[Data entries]
-------
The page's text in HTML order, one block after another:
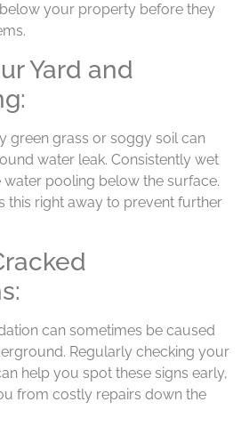
your property before they
Yard and
green grass or soggy soil can
water leak. Consistently wet
water pooling below the surface.
this right away to prevent further
can sometimes be caused
Regularly checking your
help you spot these signs early,
from costly repairs down the
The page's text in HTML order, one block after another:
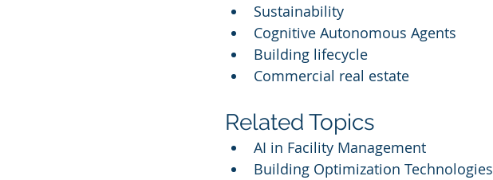
Sustainability
Cognitive Autonomous Agents
Building lifecycle
Commercial real estate
Related Topics
AI in Facility Management
Building Optimization Technologies
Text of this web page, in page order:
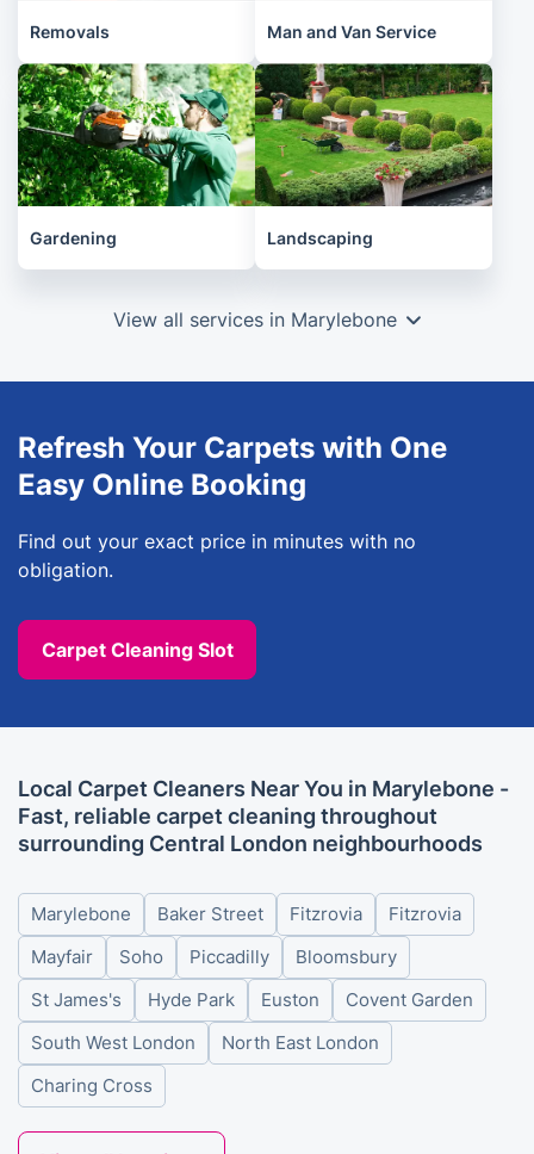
-------
THE PROBLEM:
Quote the data exactly, leaving every image out of the copy.

TASK OUTPUT:
The page's text in HTML order, one block after another:
your property before they
Yard and
green grass or soggy soil can
water leak. Consistently wet
water pooling below the surface.
this right away to prevent further
can sometimes be caused
Regularly checking your
help you spot these signs early,
from costly repairs down the
The page's text in HTML order, one block after another:
Sustainability
Cognitive Autonomous Agents
Building lifecycle
Commercial real estate
Related Topics
AI in Facility Management
Building Optimization Technologies
Text of this web page, in page order:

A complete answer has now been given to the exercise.